◆ **SUPPLIED RECORDS**:
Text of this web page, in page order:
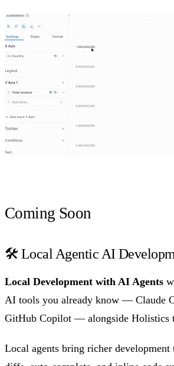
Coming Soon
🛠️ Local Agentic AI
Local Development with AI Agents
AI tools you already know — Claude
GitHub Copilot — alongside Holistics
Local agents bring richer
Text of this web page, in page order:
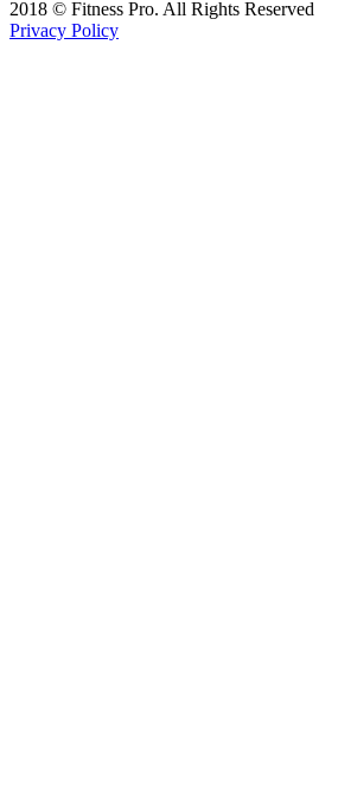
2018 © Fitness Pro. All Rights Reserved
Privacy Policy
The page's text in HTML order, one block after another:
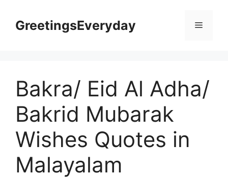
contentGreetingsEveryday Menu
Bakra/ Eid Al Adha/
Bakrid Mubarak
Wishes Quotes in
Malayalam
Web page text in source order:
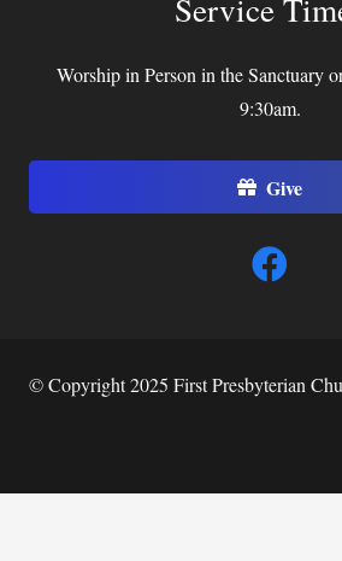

◆ **WHAT THE EXERCISE ASKS**: Return exactly the lines from the line with "The page's text" through the last line of the data above, both included; pictures do not go in the answer.

◆ **SOLUTION FOR THIS PROBLEM**:
The page's text in HTML order, one block after another:
contentGreetingsEveryday Menu
Bakra/ Eid Al Adha/
Bakrid Mubarak
Wishes Quotes in
Malayalam
Web page text in source order:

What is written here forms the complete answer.